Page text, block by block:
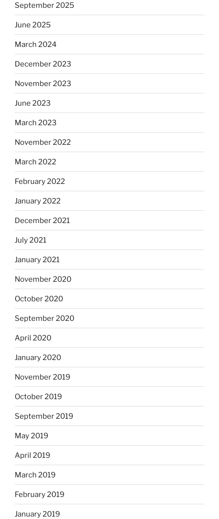
September 2025
June 2025
March 2024
December 2023
November 2023
June 2023
March 2023
November 2022
March 2022
February 2022
January 2022
December 2021
July 2021
January 2021
November 2020
October 2020
September 2020
April 2020
January 2020
November 2019
October 2019
September 2019
May 2019
April 2019
March 2019
February 2019
January 2019
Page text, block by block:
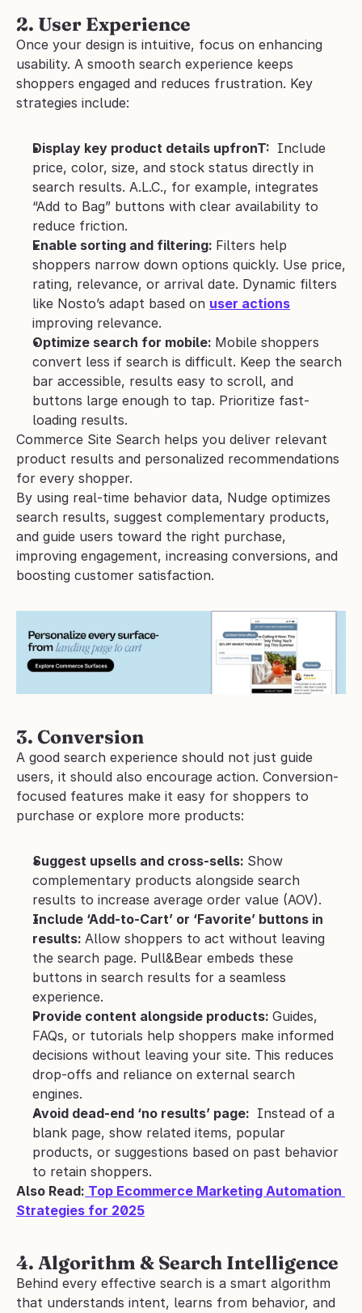
2. User Experience
Once your design is intuitive, focus on enhancing
usability. A smooth search experience keeps
shoppers engaged and reduces frustration. Key
strategies include:
Display key product details upfronT: Include
price, color, size, and stock status directly in
search results. A.L.C., for example, integrates
“Add to Bag” buttons with clear availability to
reduce friction.
Enable sorting and filtering: Filters help
shoppers narrow down options quickly. Use price,
rating, relevance, or arrival date. Dynamic filters
like Nosto’s adapt based on user actions
improving relevance.
Optimize search for mobile: Mobile shoppers
convert less if search is difficult. Keep the search
bar accessible, results easy to scroll, and
buttons large enough to tap. Prioritize fast-
loading results.
Commerce Site Search helps you deliver relevant
product results and personalized recommendations
for every shopper.
By using real-time behavior data, Nudge optimizes
search results, suggest complementary products,
and guide users toward the right purchase,
improving engagement, increasing conversions, and
boosting customer satisfaction.
3. Conversion
A good search experience should not just guide
users, it should also encourage action. Conversion-
focused features make it easy for shoppers to
purchase or explore more products:
Suggest upsells and cross-sells: Show
complementary products alongside search
results to increase average order value (AOV).
Include ‘Add-to-Cart’ or ‘Favorite’ buttons in
results: Allow shoppers to act without leaving
the search page. Pull&Bear embeds these
buttons in search results for a seamless
experience.
Provide content alongside products: Guides,
FAQs, or tutorials help shoppers make informed
decisions without leaving your site. This reduces
drop-offs and reliance on external search
engines.
Avoid dead-end ‘no results’ page: Instead of a
blank page, show related items, popular
products, or suggestions based on past behavior
to retain shoppers.
Also Read: Top Ecommerce Marketing Automation
Strategies for 2025
4. Algorithm & Search Intelligence
Behind every effective search is a smart algorithm
that understands intent, learns from behavior, and
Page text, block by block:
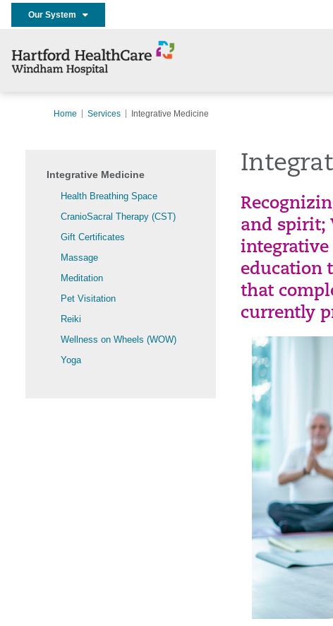
Our System
Home Services Integrative Medicine
Integrative Medicine
Health Breathing Space
CranioSacral Therapy (CST)
Gift Certificates
Massage
Meditation
Pet Visitation
Reiki
Wellness on Wheels (WOW)
Yoga
and spirit;
integrative
education
that
currently
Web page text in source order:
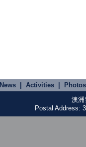
News| Activities| Photos
澳洲
Postal Address:
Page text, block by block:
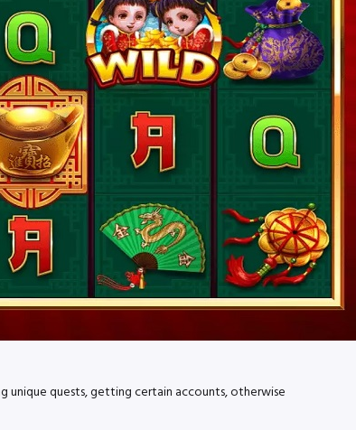
unique quests, getting certain accounts, otherwise
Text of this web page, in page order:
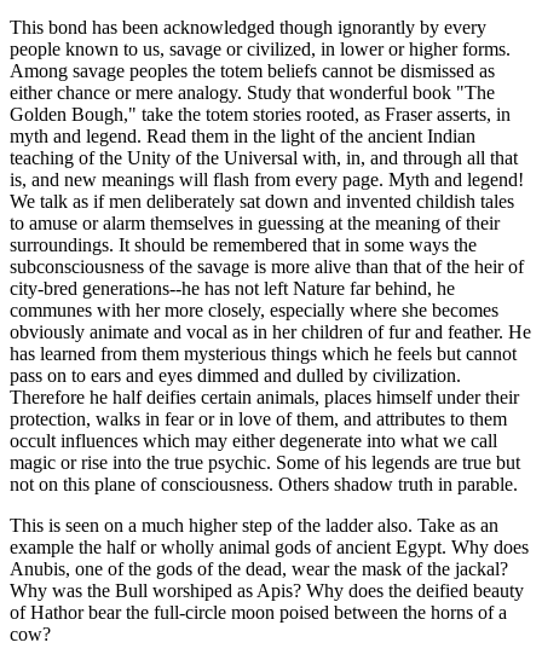
This bond has been acknowledged though ignorantly by every
people known to us, savage or civilized, in lower or higher forms.
Among savage peoples the totem beliefs cannot be dismissed as
either chance or mere analogy. Study that wonderful book "The
Golden Bough," take the totem stories rooted, as Fraser asserts, in
myth and legend. Read them in the light of the ancient Indian
teaching of the Unity of the Universal with, in, and through all that
is, and new meanings will flash from every page. Myth and legend!
We talk as if men deliberately sat down and invented childish tales
to amuse or alarm themselves in guessing at the meaning of their
surroundings. It should be remembered that in some ways the
subconsciousness of the savage is more alive than that of the heir of
city-bred generations--he has not left Nature far behind, he
communes with her more closely, especially where she becomes
obviously animate and vocal as in her children of fur and feather. He
has learned from them mysterious things which he feels but cannot
pass on to ears and eyes dimmed and dulled by civilization.
Therefore he half deifies certain animals, places himself under their
protection, walks in fear or in love of them, and attributes to them
occult influences which may either degenerate into what we call
magic or rise into the true psychic. Some of his legends are true but
not on this plane of consciousness. Others shadow truth in parable.
This is seen on a much higher step of the ladder also. Take as an
example the half or wholly animal gods of ancient Egypt. Why does
Anubis, one of the gods of the dead, wear the mask of the jackal?
Why was the Bull worshiped as Apis? Why does the deified beauty
of Hathor bear the full-circle moon poised between the horns of a
cow?
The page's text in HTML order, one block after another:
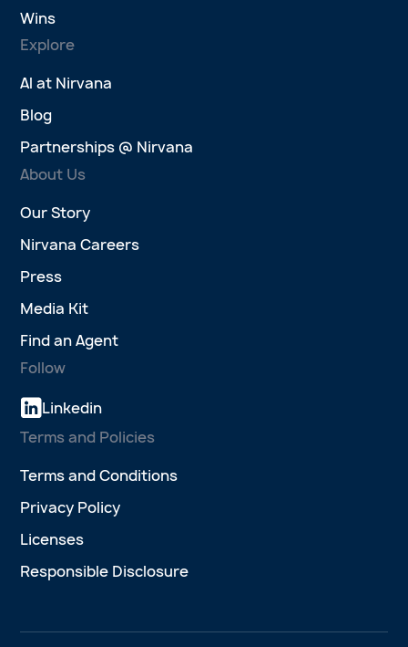
Wins
Explore
AI at Nirvana
Blog
Partnerships @ Nirvana
About Us
Our Story
Nirvana Careers
Press
Media Kit
Find an Agent
Follow
Linkedin
Terms and Policies
Terms and Conditions
Privacy Policy
Licenses
Responsible Disclosure
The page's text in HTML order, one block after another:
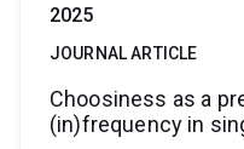
2025
JOURNAL ARTICLE
Choosiness as a
(in)frequency in
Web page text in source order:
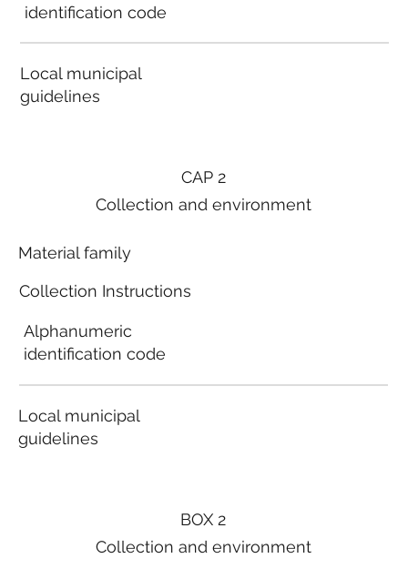
identification code
Local municipal
guidelines
BOX 2
Collection and environment
CAP 2
Collection and environment
Material family
Collection Instructions
Alphanumeric
identification code
Local municipal
guidelines
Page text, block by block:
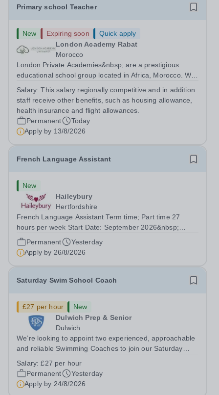
Primary school Teacher
New Expiring soon
Quick apply
London Academy Rabat
Morocco
London Private Academies&nbsp; are a prestigious
educational school group located in Africa, Morocco. We
following the United Kingdom curriculum for students
Salary:This salary regionally competitive and in addition
staff receive other benefits, such as housing allowance,
health insurance and flight allowances.
Permanent
Today
Apply by 13/8/2026
French Language Assistant
New
Haileybury
Hertfordshire
French Language Assistant Term time; Part time 27
hours per week Start Date: September 2026&nbsp;
Closing date: 26 August 2026 at 12 noon An opportunity
has arisen for a talented and passionate individual to join
the Modern Foreign Languages...
Permanent
Yesterday
Apply by 26/8/2026
Saturday Swim School Coach
£27 per hour
New
Dulwich Prep & Senior
Dulwich
We’re looking to appoint two experienced, approachable
and reliable Swimming Coaches to join our Saturday
to help all pupils and the wider community gain the
lifelong skill of swimming...
Salary:£27 per hour
Permanent
Yesterday
Apply by 24/8/2026
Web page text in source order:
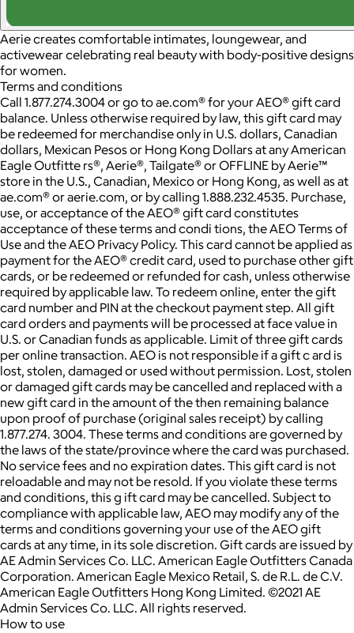
Aerie creates comfortable intimates, loungewear, and
activewear celebrating real beauty with body-positive designs
for women.
Terms and conditions
Call 1.877.274.3004 or go to ae.com® for your AEO® gift card
balance. Unless otherwise required by law, this gift card may
be redeemed for merchandise only in U.S. dollars, Canadian
dollars, Mexican Pesos or Hong Kong Dollars at any American
Eagle Outfitte rs®, Aerie®, Tailgate® or OFFLINE by Aerie™
store in the U.S., Canadian, Mexico or Hong Kong, as well as at
ae.com® or aerie.com, or by calling 1.888.232.4535. Purchase,
use, or acceptance of the AEO® gift card constitutes
acceptance of these terms and condi tions, the AEO Terms of
Use and the AEO Privacy Policy. This card cannot be applied as
payment for the AEO® credit card, used to purchase other gift
cards, or be redeemed or refunded for cash, unless otherwise
required by applicable law. To redeem online, enter the gift
card number and PIN at the checkout payment step. All gift
card orders and payments will be processed at face value in
U.S. or Canadian funds as applicable. Limit of three gift cards
per online transaction. AEO is not responsible if a gift c ard is
lost, stolen, damaged or used without permission. Lost, stolen
or damaged gift cards may be cancelled and replaced with a
new gift card in the amount of the then remaining balance
upon proof of purchase (original sales receipt) by calling
1.877.274. 3004. These terms and conditions are governed by
the laws of the state/province where the card was purchased.
No service fees and no expiration dates. This gift card is not
reloadable and may not be resold. If you violate these terms
and conditions, this g ift card may be cancelled. Subject to
compliance with applicable law, AEO may modify any of the
terms and conditions governing your use of the AEO gift
cards at any time, in its sole discretion. Gift cards are issued by
AE Admin Services Co. LLC. American Eagle Outfitters Canada
Corporation. American Eagle Mexico Retail, S. de R.L. de C.V.
American Eagle Outfitters Hong Kong Limited. ©2021 AE
Admin Services Co. LLC. All rights reserved.
How to use
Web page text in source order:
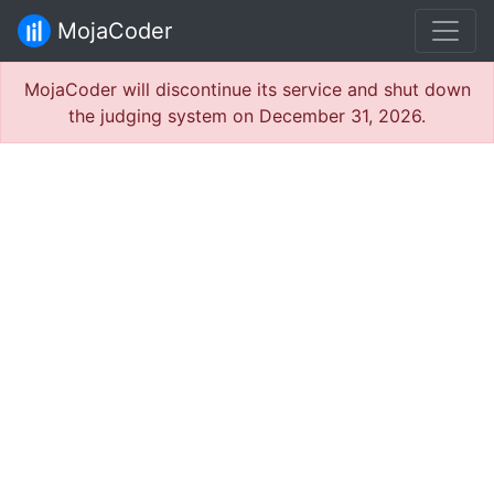
MojaCoder
MojaCoder will discontinue its service and shut down
the judging system on December 31, 2026.
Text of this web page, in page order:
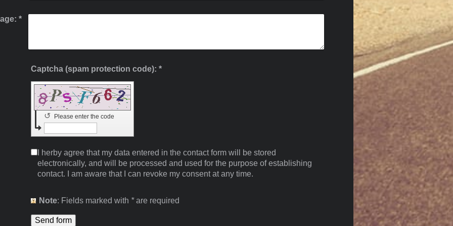
*
Captcha (spam protection code): *
Please enter the code
↺
I herby agree that my data entered in the contact form will be stored
electronically, and will be processed and used for the purpose of establishing
contact. I am aware that I can revoke my consent at any time.
Note : Fields marked with *are required
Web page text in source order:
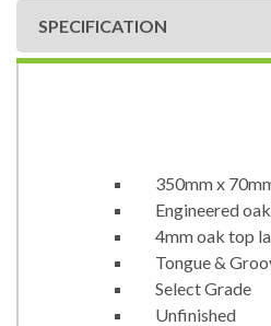
SPECIFICATION
350mm x
Engineered oak
4mm oak top
Tongue &
Select Grade
Unfinished
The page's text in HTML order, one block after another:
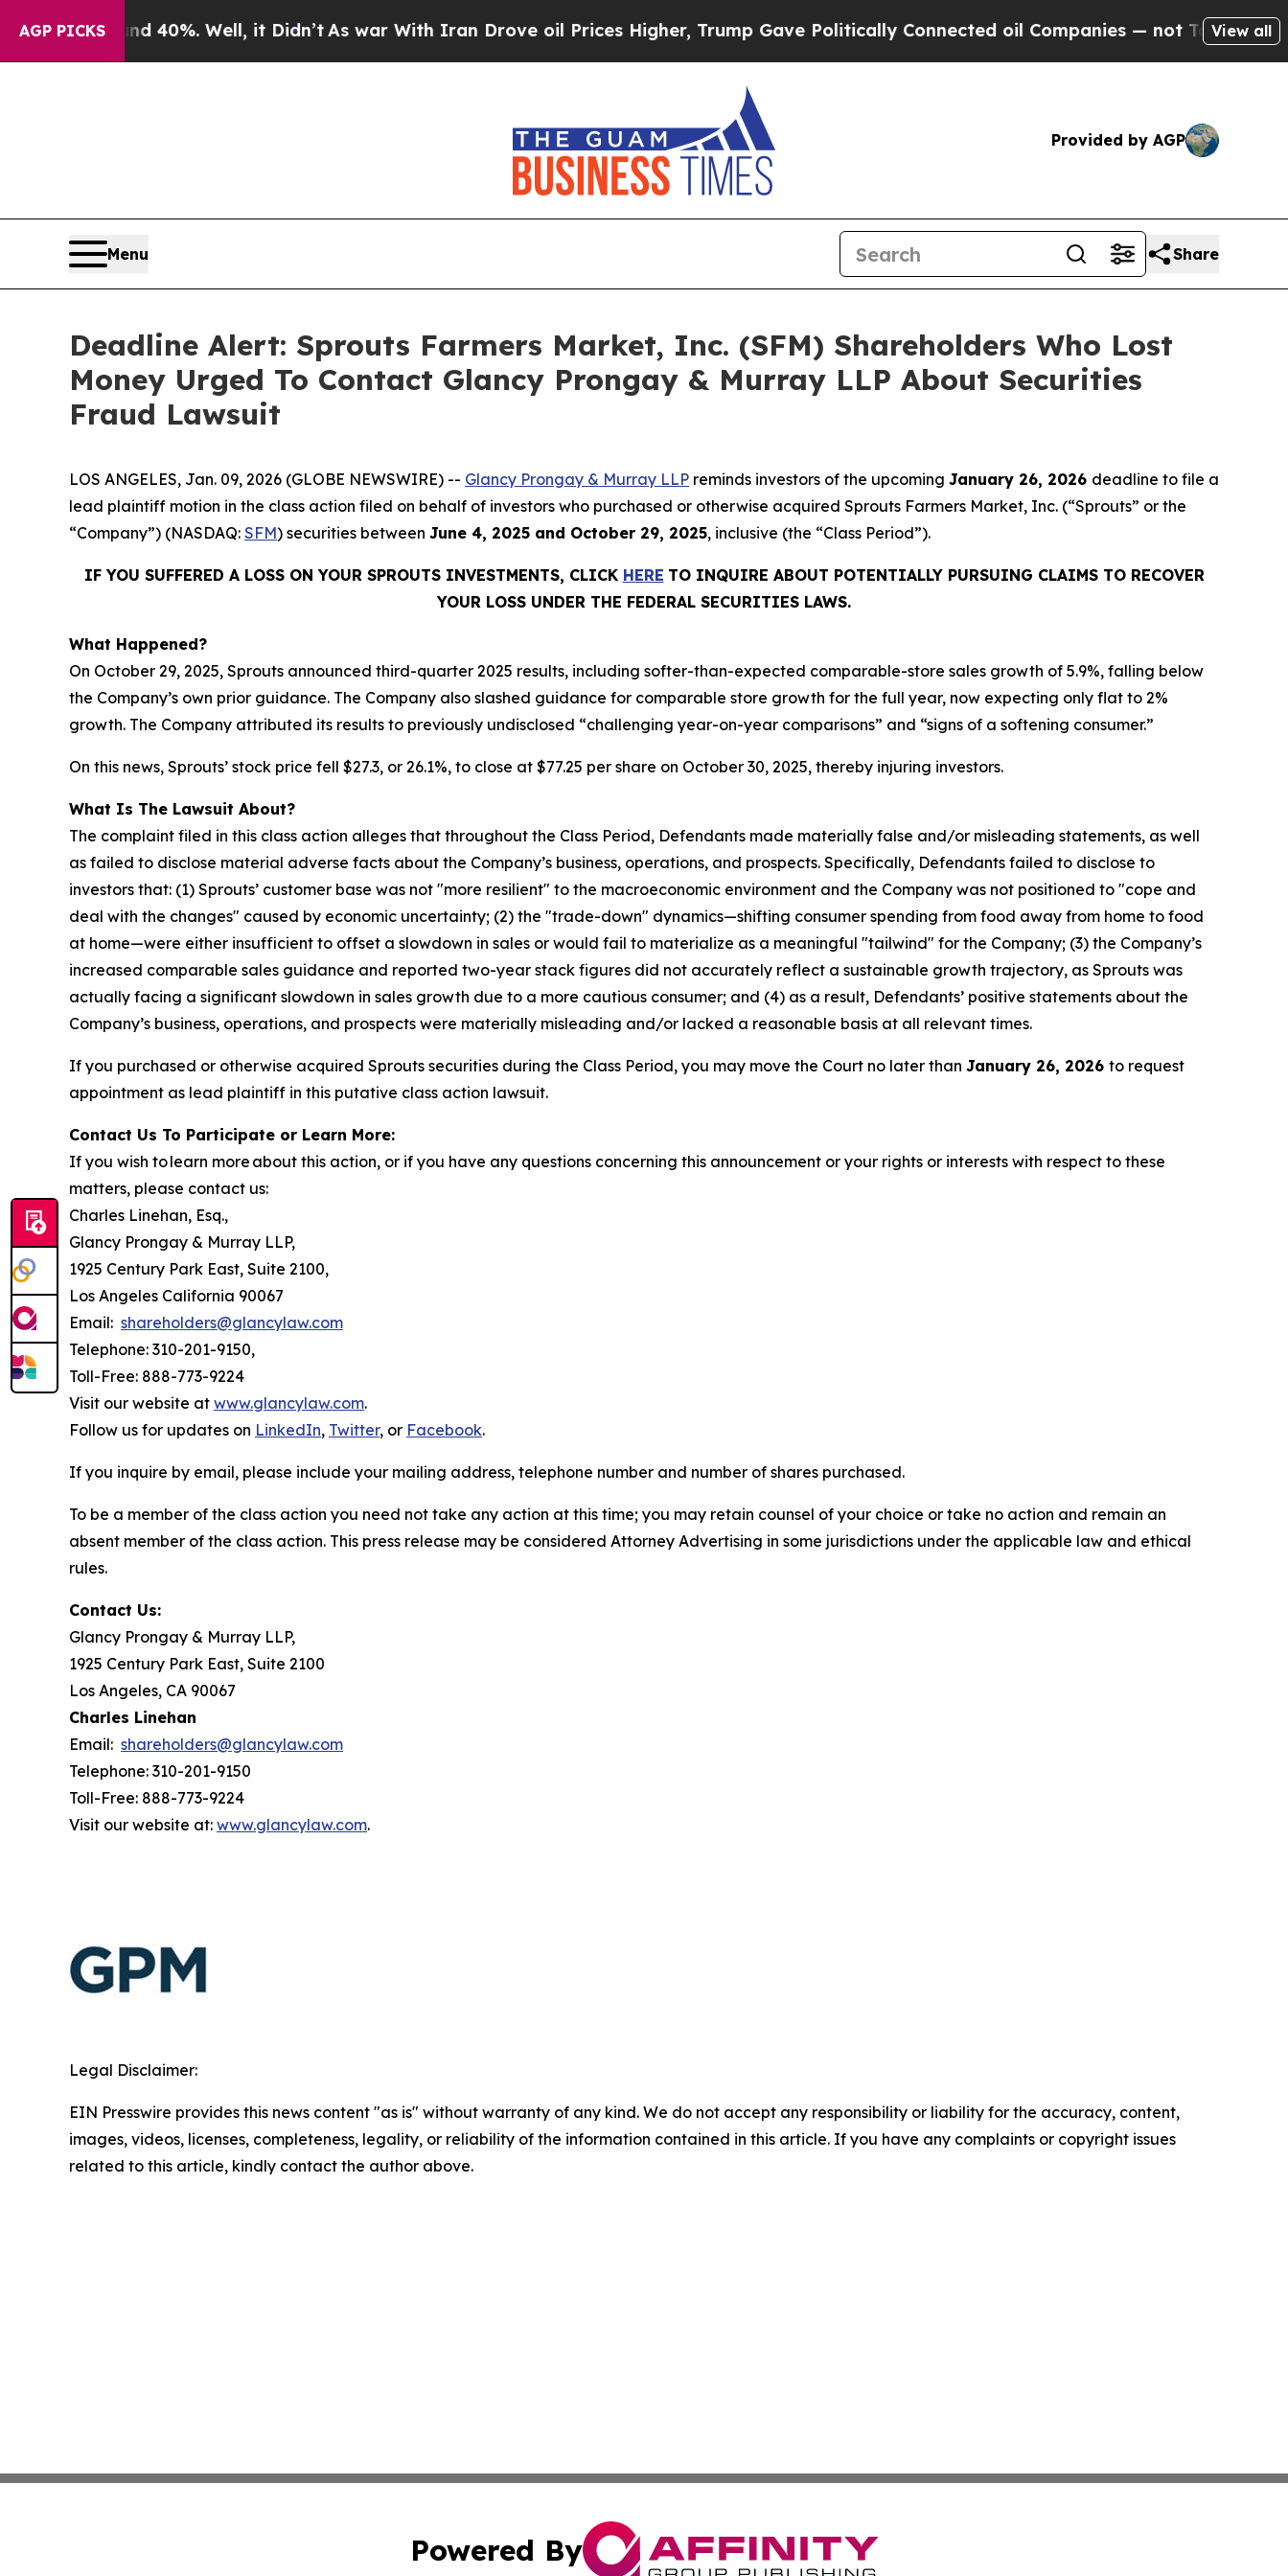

▶ [ASSIGNED TASK]: Exactly as written, reproduce the lines from the beginning of the material through the line with "search results, suggest", and skip any picture.

▶ [ANSWER BOX]:
Page text, block by block:
September 2025
June 2025
March 2024
December 2023
November 2023
June 2023
March 2023
November 2022
March 2022
February 2022
January 2022
December 2021
July 2021
January 2021
November 2020
October 2020
September 2020
April 2020
January 2020
November 2019
October 2019
September 2019
May 2019
April 2019
March 2019
February 2019
January 2019
Page text, block by block:
2. User Experience
Once your design is intuitive, focus on enhancing
usability. A smooth search experience keeps
shoppers engaged and reduces frustration. Key
strategies include:
Display key product details upfronT: Include
price, color, size, and stock status directly in
search results. A.L.C., for example, integrates
“Add to Bag” buttons with clear availability to
reduce friction.
Enable sorting and filtering: Filters help
shoppers narrow down options quickly. Use price,
rating, relevance, or arrival date. Dynamic filters
like Nosto’s adapt based on user actions
improving relevance.
Optimize search for mobile: Mobile shoppers
convert less if search is difficult. Keep the search
bar accessible, results easy to scroll, and
buttons large enough to tap. Prioritize fast-
loading results.
Commerce Site Search helps you deliver relevant
product results and personalized recommendations
for every shopper.
By using real-time behavior data, Nudge optimizes
search results, suggest complementary products,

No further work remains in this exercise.